The European Union on Tuesday urged Israel to guarantee the equality of all its citizens after Prime Minister Benjamin Netanyahu urged Palestinians to recognise Israel's Jewish identity. Asked to comment on Netanyahu's call for the Palestinian leadership to recognise Israel as the national state of the Jewish people, a spokeswoman for EU diplomatic chief Catherine Ashton said: "We support the two democratic states living side by side in peace and security.
"We also stress that the future states of Palestine and Israel will need to fully guarantee equality to all their citizens," she added. Israel's mainly right-wing government voted overwhelmingly on Sunday in favour of controversial legislation requiring non-Jewish citizens to swear allegiance to the country as a Jewish state.
Netanyahu subsequently offered a freeze on settlement building in exchange for Palestinian recognition of Israel's Jewish identity.
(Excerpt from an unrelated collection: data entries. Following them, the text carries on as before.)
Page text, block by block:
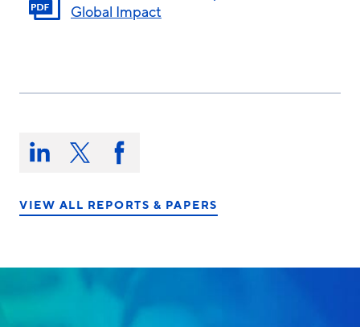
Global Impact
Share
this
on:Share Share Share
on
VIEW ALL REPORTS & PAPERS

But the offer was rejected out of hand by the Palestinians, who said it had "nothing to do with the peace process," and was also widely slammed by Israeli politicians and commentators as a political ploy to sabotage peace talks.
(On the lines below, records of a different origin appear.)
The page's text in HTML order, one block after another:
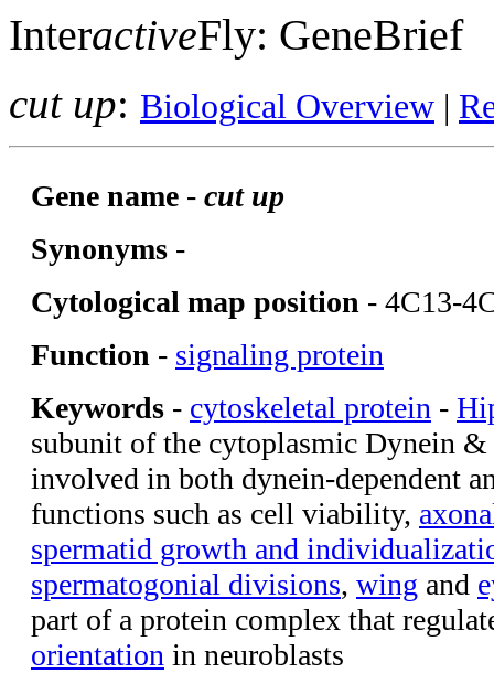
InteractiveFly: GeneBrief
cut up: Biological Overview |
Gene name - cut up
Synonyms -
Cytological map position - 4C13-
Function - signaling protein
Keywords - cytoskeletal protein -
subunit of the cytoplasmic Dynein
involved in both dynein-dependent
functions such as cell viability,
spermatid growth and
spermatogonial divisions, wing and
part of a protein complex that
orientation in neuroblasts

A renewal of the ban on Jewish settlement building on occupied Palestinian land, which expired on September 26, is largely seen as the key to reviving the moribund peace talks which began three weeks earlier. Despite huge diplomatic pressure to reimpose the freeze, especially from Washington, Netanyahu has refused to do so, while Palestinian president Mahmud Abbas has said he will hold no further talks until the building stops.